目光一落到那几个字迹上,林厌仿佛被火烫了一样,往后一缩,肩膀就开始抖动,嘴里振振有词。

“是我的错,是我的错……是我害了她们……”

宋余杭用力攥住了她的手,微微加重了语气:“林厌,不是的,不是你的错。”

“是我……就是我……如果我没有遇到她,就不会和她成为朋友,林舸就不会杀她,陈妈妈也就不会疯……”

“林厌!”宋余杭攥着她的肩膀,迫使她抬头看向自己,眼神坚定,语气斩钉截铁。

“人们总是在说受害者有罪论,可是受害者们有什么错呢?谁遇见谁,并不是人为能控制的因素,林舸的变化也不是你能控制的因素,要说有错全部都是他的错,他永远也想不明白一点,人生是一条长河,没有人会一直止步不前,他过不了这条河,还停留在原地,所以走错了路,一步错,步步错。”

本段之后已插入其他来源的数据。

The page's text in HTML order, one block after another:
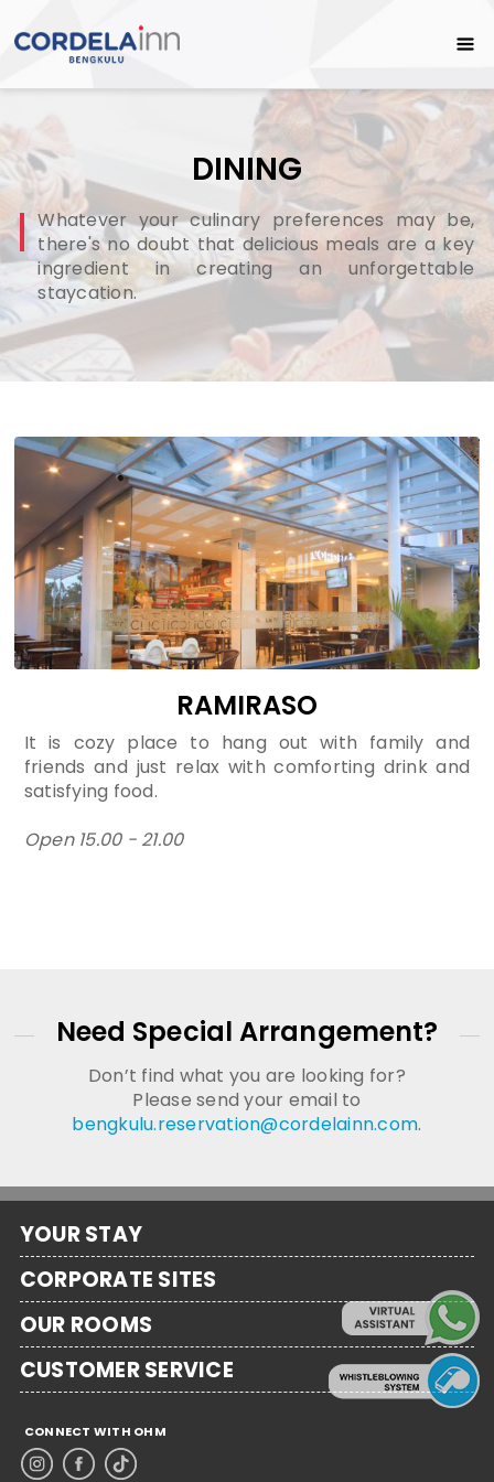
DINING
Whatever your culinary preferences may be,
there's no doubt that delicious meals are a key
ingredient in creating an unforgettable
staycation.
RAMIRASO
It is cozy place to hang out with family and
friends and just relax with comforting drink and
satisfying food.
Open 15.00 - 21.00
Need Special Arrangement?
Don’t find what you are looking for?
Please send your email to
bengkulu.reservation@cordelainn.com.
YOUR STAY
CORPORATE SITES
OUR ROOMS
CUSTOMER SERVICE
CONNECT WITH OHM
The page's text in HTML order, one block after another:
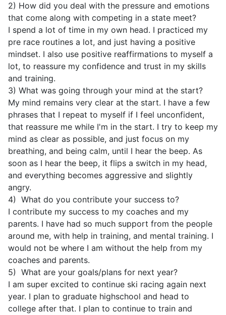
2) How did you deal with the pressure and emotions
that come along with competing in a state meet?
I spend a lot of time in my own head. I practiced my
pre race routines a lot, and just having a positive
mindset. I also use positive reaffirmations to myself a
lot, to reassure my confidence and trust in my skills
and training.
3) What was going through your mind at the start?
My mind remains very clear at the start. I have a few
phrases that I repeat to myself if I feel unconfident,
that reassure me while I'm in the start. I try to keep my
mind as clear as possible, and just focus on my
breathing, and being calm, until I hear the beep. As
soon as I hear the beep, it flips a switch in my head,
and everything becomes aggressive and slightly
angry.
4) What do you contribute your success to?
I contribute my success to my coaches and my
parents. I have had so much support from the people
around me, with help in training, and mental training. I
would not be where I am without the help from my
coaches and parents.
5) What are your goals/plans for next year?
I am super excited to continue ski racing again next
year. I plan to graduate highschool and head to
college after that. I plan to continue to train and
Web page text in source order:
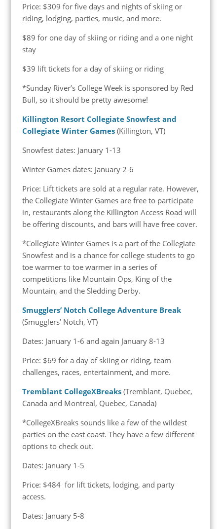
Price: $309 for five days and nights of skiing or
riding, lodging, parties, music, and more.
$89 for one day of skiing or riding and a one night
stay
$39 lift tickets for a day of skiing or riding
*Sunday River’s College Week is sponsored by Red
Bull, so it should be pretty awesome!
Killington Resort Collegiate Snowfest and
Collegiate Winter Games(Killington, VT)
Snowfest dates: January 1-13
Winter Games dates: January 2-6
Price: Lift tickets are sold at a regular rate. However,
the Collegiate Winter Games are free to participate
in, restaurants along the Killington Access Road will
be offering discounts, and bars will have free cover.
*Collegiate Winter Games is a part of the Collegiate
Snowfest and is a chance for college students to go
toe warmer to toe warmer in a series of
competitions like Mountain Ops, King of the
Mountain, and the Sledding Derby.
Smugglers’ Notch College Adventure Break
(Smugglers’ Notch, VT)
Dates: January 1-6 and again January 8-13
Price: $69 for a day of skiing or riding, team
challenges, races, entertainment, and more.
Tremblant CollegeXBreaks (Tremblant, Quebec,
Canada and Montreal, Quebec, Canada)
*CollegeXBreaks sounds like a few of the wildest
parties on the east coast. They have a few different
options to check out.
Dates: January 1-5
Price: $484 for lift tickets, lodging, and party
access.
Dates: January 5-8
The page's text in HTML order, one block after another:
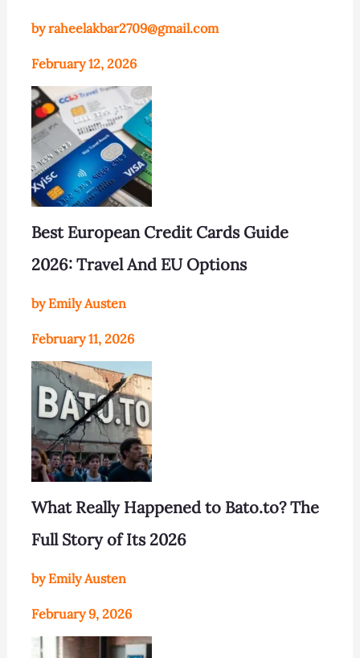
by raheelakbar2709@gmail.com
February 12, 2026
Best European Credit Cards Guide
2026: Travel And EU Options
by Emily Austen
February 11, 2026
What Really Happened to Bato.to? The
Full Story of Its 2026
by Emily Austen
February 9, 2026
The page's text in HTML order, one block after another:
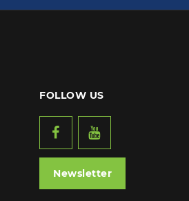
FOLLOW US
Newsletter
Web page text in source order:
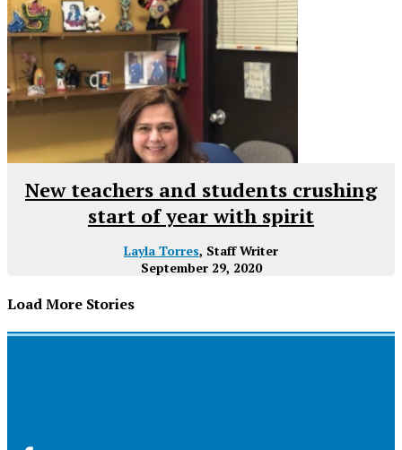
New teachers and students crushing
start of year with spirit
Layla Torres, Staff Writer
September 29, 2020
Load More Stories
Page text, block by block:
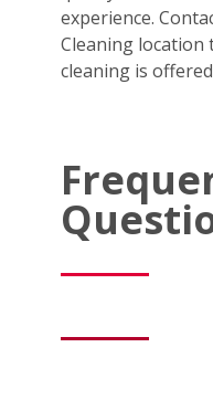
experience.
Cleaning
cleaning is
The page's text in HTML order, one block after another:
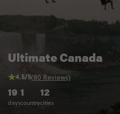
Ultimate Canada
19
days
1
country
12
cities
4.5/5(80 Reviews)
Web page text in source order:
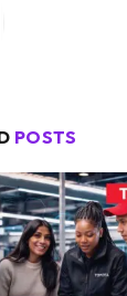
POSTS
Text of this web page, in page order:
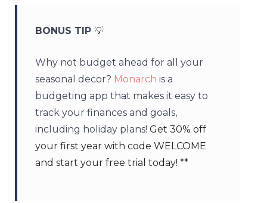
BONUS TIP 💡
Why not budget ahead for all your
seasonal decor? Monarch is a
budgeting app that makes it easy to
track your finances and goals,
including holiday plans! Get 30% off
your first year with code WELCOME
and start your free trial today! **
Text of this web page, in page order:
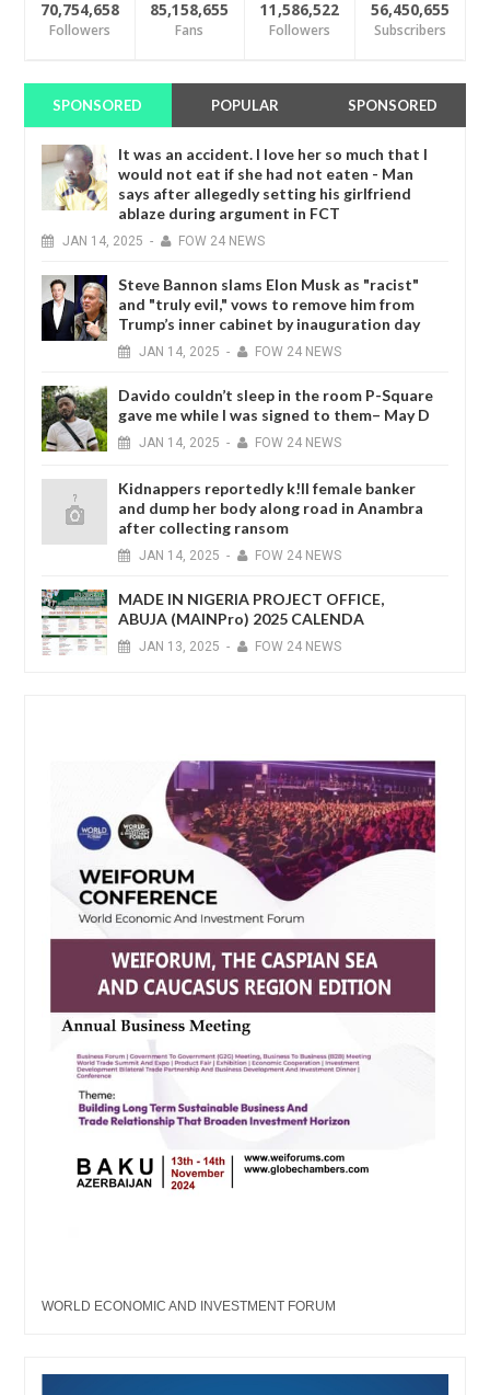
70,754,658
Followers
85,158,655
Fans
11,586,522
Followers
56,450,655
Subscribers
SPONSORED POPULAR SPONSORED
It was an accident. I love her so much that I
would not eat if she had not eaten - Man
says after allegedly setting his girlfriend
ablaze during argument in FCT
JAN 14, 2025 - FOW 24 NEWS
Steve Bannon slams Elon Musk as "racist"
and "truly evil," vows to remove him from
Trump’s inner cabinet by inauguration day
JAN 14, 2025 - FOW 24 NEWS
Davido couldn’t sleep in the room P-Square
gave me while I was signed to them– May D
JAN 14, 2025 - FOW 24 NEWS
Kidnappers reportedly k!ll female banker
and dump her body along road in Anambra
after collecting ransom
JAN 14, 2025 - FOW 24 NEWS
MADE IN NIGERIA PROJECT OFFICE,
ABUJA (MAINPro) 2025 CALENDA
JAN 13, 2025 - FOW 24 NEWS
WORLD ECONOMIC AND INVESTMENT FORUM
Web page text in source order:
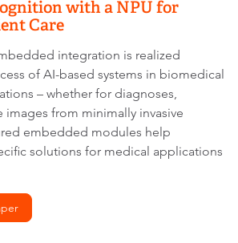
with a NPU for
Care
integration is realized
of AI-based systems in biomedical
– whether for diagnoses,
images from minimally invasive
embedded modules help
solutions for medical applications
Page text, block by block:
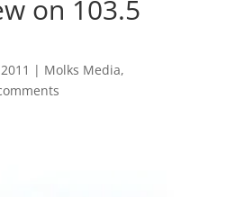
on 103.5
| Molks Media,
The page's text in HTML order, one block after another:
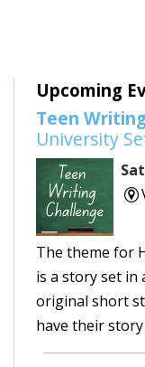
Upcoming
Teen
University
The theme for
is a story set in
original short
have their
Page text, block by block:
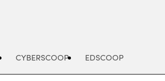
CYBERSCOOP EDSCOOP
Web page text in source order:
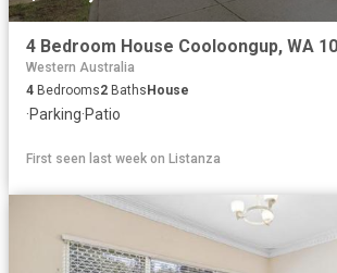
4 Bedroom House Cooloongup, WA
Western Australia
4 Bedrooms2 BathsHouse
·Parking·Patio
First seen last week on Listanza
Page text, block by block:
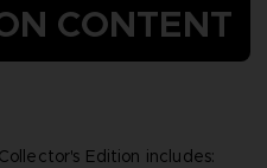
CONTENT
Edition includes:

“这些年来,你为初南、为陈妈妈做的也够多了,所以她最后跟你说了‘谢谢’,你明白这是什么意思吗?”

林厌泪眼婆娑看着她,捏紧了手中这封信。

“代表她已经放下了,可以安心地去了,医生说她还理了头发,换了新衣服,她要去见她心爱的女儿了,在这之前,她希望你过的好,一辈子平平安安无病无灾的那种好。”

宋余杭说完,自己也红了眼眶,把人轻轻拥进了怀里。

“而终有一天,我们都会在那个世界和逝去的人相逢。”

顶爷被捕时她没有哭,在林舸家找到初南遗骸的时候,她哭了却没有歇斯底里,然而就在此刻,捏着好友的这封信,哭得上气不接下气。

这是遗憾的泪水,夙愿终结的泪水,好友沉冤得雪的泪水,亦是解脱的泪水。